In the 2000 election, only 38 percent of voters below the poverty line voted, compared to 62 percent of those earning more than $75,000. As organizations whose missions are to help build the health and wealth of our communities, one of the most important elements of our work must be to empower the voices of our communities. One way to do that is through voter registration (VR). Our efforts cannot be limited to only the “important” election years. VR must be ongoing and institutionalized in our work.

Anyone who wants proof of a voting community’s power should talk to Reverend Reginald Williams, the president and CEO of the Addicts Rehabilitation Center (ARC) in Harlem. He’ll tell them how voting has changed the Harlem community for the better. Twenty years ago, ARC recognized that communities with stronger voting blocks received better services and more resources than its Harlem community. It realized the only way to turn the tide was to increase voter participation in its own community.

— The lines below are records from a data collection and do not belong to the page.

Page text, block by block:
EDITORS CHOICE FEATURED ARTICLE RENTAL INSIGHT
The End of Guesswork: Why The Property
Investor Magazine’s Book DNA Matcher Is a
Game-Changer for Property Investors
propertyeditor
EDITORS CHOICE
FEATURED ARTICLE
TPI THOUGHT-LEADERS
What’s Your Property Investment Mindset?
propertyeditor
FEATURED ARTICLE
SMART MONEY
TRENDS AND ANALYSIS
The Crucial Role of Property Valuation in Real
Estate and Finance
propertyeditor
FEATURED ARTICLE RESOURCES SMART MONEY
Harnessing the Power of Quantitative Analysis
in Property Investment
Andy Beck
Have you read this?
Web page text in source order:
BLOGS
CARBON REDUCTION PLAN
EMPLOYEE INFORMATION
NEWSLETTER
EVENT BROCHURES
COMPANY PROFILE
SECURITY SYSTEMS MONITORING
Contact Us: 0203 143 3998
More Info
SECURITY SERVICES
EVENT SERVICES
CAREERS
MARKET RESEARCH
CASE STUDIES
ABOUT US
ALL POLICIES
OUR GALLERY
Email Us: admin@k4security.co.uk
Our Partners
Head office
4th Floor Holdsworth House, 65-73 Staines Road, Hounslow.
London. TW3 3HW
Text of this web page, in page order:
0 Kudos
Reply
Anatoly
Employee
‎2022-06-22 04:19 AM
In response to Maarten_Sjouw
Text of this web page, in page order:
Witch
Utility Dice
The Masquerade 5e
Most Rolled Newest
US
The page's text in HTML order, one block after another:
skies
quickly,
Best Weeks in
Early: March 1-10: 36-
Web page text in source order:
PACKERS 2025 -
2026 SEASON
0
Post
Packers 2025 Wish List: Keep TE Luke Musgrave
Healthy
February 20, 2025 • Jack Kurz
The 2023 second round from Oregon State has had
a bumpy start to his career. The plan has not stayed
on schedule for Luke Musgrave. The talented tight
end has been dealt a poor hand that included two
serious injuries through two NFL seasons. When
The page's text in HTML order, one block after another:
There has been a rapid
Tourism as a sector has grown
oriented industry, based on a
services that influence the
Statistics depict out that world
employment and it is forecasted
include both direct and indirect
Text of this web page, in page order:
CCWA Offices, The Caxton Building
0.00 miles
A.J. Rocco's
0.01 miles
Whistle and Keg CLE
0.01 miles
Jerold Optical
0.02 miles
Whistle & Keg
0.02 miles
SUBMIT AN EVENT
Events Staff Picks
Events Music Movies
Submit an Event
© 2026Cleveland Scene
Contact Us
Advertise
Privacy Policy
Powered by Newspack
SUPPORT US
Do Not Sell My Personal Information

Initially, ARC staff began registering people by incorporating VR into the intake process for their drug treatment program and housing facility. Though this strategy proved successful, they knew that they were reaching only a small portion of the community’s population. ARC pushed other community organizations to become engaged in registering residents to vote. Many of the groups they approached were apprehensive: they worried it would jeopardize their nonprofit status, and they feared reprisal from elected/government officials and funding cuts to their programs. In response to these fears, in the late 1980s ARC helped promote legislation that authorized local agencies to register voters in their communities. The New York City Charter created the Voter Assistance Commission in 1988 to work closely with local groups to develop community based voter registration initiatives and launch media campaigns about voter engagement in a number of languages.

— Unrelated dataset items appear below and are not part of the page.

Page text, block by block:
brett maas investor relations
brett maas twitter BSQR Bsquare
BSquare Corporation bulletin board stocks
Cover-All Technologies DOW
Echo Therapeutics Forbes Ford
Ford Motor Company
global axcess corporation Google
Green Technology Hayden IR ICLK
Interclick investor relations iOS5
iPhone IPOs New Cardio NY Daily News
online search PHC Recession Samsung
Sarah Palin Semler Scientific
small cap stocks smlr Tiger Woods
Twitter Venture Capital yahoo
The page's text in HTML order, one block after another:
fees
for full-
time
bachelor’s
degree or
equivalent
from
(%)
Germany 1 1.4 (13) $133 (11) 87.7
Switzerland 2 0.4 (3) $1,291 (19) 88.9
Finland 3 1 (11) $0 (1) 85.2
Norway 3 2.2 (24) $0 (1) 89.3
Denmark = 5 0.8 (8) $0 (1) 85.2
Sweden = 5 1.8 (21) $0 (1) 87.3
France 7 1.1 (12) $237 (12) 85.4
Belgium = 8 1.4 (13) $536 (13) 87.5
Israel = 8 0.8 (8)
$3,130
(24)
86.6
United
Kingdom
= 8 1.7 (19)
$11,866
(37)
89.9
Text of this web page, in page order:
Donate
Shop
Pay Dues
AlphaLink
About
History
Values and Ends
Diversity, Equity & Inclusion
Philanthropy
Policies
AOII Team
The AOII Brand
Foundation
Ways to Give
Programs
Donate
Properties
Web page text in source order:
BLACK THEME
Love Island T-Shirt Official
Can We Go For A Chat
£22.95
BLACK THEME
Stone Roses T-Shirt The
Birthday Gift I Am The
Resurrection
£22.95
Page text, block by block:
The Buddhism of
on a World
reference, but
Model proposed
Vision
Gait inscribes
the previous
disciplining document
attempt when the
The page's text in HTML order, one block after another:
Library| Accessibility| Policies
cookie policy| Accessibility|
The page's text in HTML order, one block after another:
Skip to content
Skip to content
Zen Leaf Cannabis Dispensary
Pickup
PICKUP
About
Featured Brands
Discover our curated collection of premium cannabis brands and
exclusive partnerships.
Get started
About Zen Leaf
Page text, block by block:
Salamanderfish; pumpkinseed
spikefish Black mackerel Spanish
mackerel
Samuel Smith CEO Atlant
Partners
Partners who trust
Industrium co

Twenty years later, ARC now registers approximately 1,800 voters annually. Recently, staff members have begun focusing more of their efforts on the youth vote, registering 17- and 18-year-olds. And given the high number of ex-offenders in their community, they also have become involved in Drop the Rock – an effort to repeal the Rockefeller Act, which limits the ability of ex-offenders to regain their voting rights. In addition to registering treatment program participants and housing residents, ARC also posts VR signs prominently throughout its facilities and in the community. Staff members also work with local high schools to register eligible students and blanket the community with buttons that sport slogans like “My Vote Makes a Difference” and “We Vote. We Count. We Win.” They even host concerts as a way to have VR drives.

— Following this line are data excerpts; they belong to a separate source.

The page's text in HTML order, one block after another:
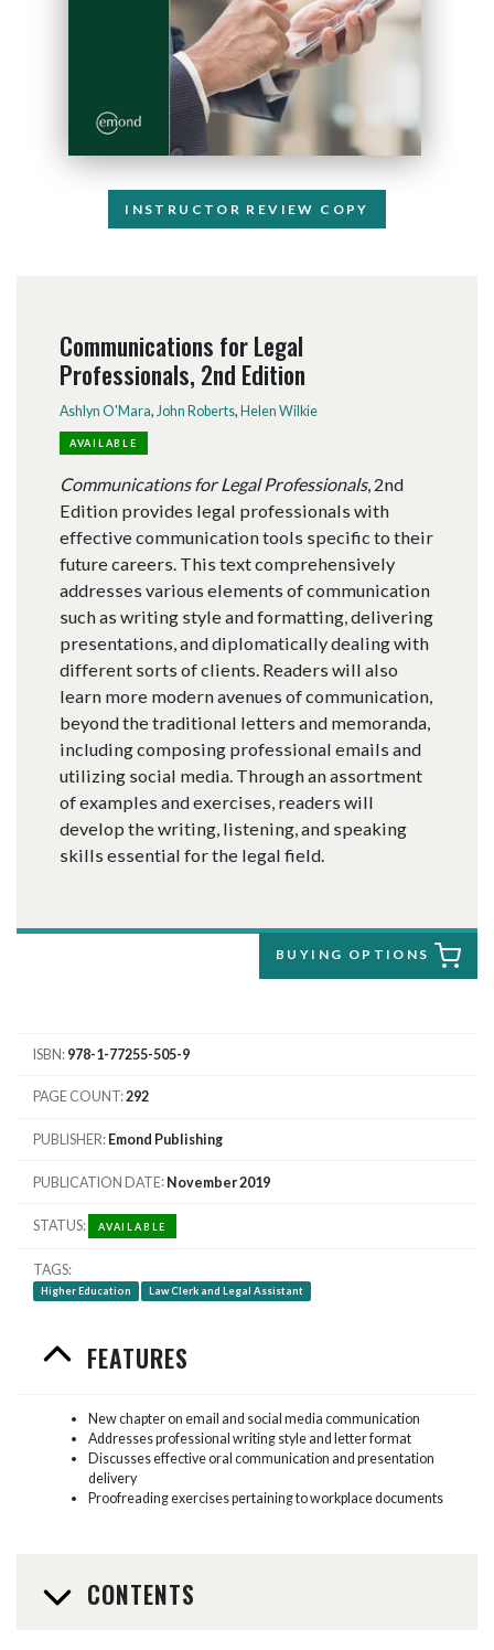
INSTRUCTOR REVIEW COPY
Communications for Legal
Professionals, 2nd Edition
Ashlyn O'Mara, John Roberts, Helen Wilkie
AVAILABLE
Communications for Legal Professionals, 2nd
Edition provides legal professionals with
effective communication tools specific to their
future careers. This text comprehensively
addresses various elements of communication
such as writing style and formatting, delivering
presentations, and diplomatically dealing with
different sorts of clients. Readers will also
learn more modern avenues of communication,
beyond the traditional letters and memoranda,
including composing professional emails and
utilizing social media. Through an assortment
of examples and exercises, readers will
develop the writing, listening, and speaking
skills essential for the legal field.
BUYING OPTIONS
ISBN 978-1-77255-505-9
PAGE COUNT 292
PUBLISHER Emond Publishing
PUBLICATION DATE November 2019
STATUS AVAILABLE
TAGS
Higher Education Law Clerk and Legal Assistant
FEATURES
New chapter on email and social media communication
Addresses professional writing style and letter format
Discusses effective oral communication and presentation
delivery
Proofreading exercises pertaining to workplace documents
CONTENTS

As each election day approaches, groups of volunteers canvass the neighborhood, targeting local supermarkets and subway stops, going door to door reminding people to vote, providing information on polling sites and times, and posting transportation contact information for people who may need rides to polling sites. ARC staff members often remind people that their vote does count. Reverend Williams has been known to tell people how the low-income housing tax credit program was passed by just one vote.

Bringing in Benefits
Typically, when candidates run for office, they target communities with large voting blocs. And after 20 years of voter registration efforts, not only are the NYC voter rolls filled with voters from the Harlem community, but voter turnout in Harlem has also increased dramatically. Every candidate who runs for an elected office in the city (even some who do not represent Harlem) comes to visit and speak to the community. To date, nearly 650 candidates have addressed Harlem residents. Community leaders have established a rule stipulating that the candidates who speak in the community must return in the “off” election season and continue to build relationships with community leaders.

Residents have taken a greater interest in community issues and have no problem calling their elected officials directly to address issues. (More importantly, their calls are answered!) Candidates have even found that they can call on an extensive bank of volunteers from Harlem, as residents have become more politically aware.

ARC’s efforts have educated Harlem residents and improved their political awareness; neighborhood organizations elsewhere must similarly engage their residents’ voices when working to improve community conditions. Ongoing voter registration, education and mobilization (VREM) efforts should be an essential component of this work. Voter registration and education legitimizes an organization, not only with community residents but also with elected officials. Educated voters understand the importance of putting important community issues on the political agenda of their elected officials and of holding them accountable.

It’s a popular misconception that nonprofits are not allowed to get involved in electioneering and VREM efforts. But as long as the efforts are nonpartisan, both are completely allowable by the Internal Revenue Service (the federal agency that oversees organizations’ 501(c)(3) status) and the Federal Election Commission (FEC). The National Voter Registration Act of 1993 (NVRA, or the “Motor Voter” Act) actually encourages non-government entities to get involved in VR efforts in their communities.

Knowing the Steps
Although incorporating VR requires a small amount of preliminary research and prep work, it doesn’t require more staff. ARC started its voter registration efforts just by adding VR forms in the intake packets and helping clients complete the forms, and by posting signs that detailed registration requirements (especially for homeless people and ex-offenders), as well as upcoming registration deadlines and elections. It takes minimal effort to help your community become more engaged in the electoral process.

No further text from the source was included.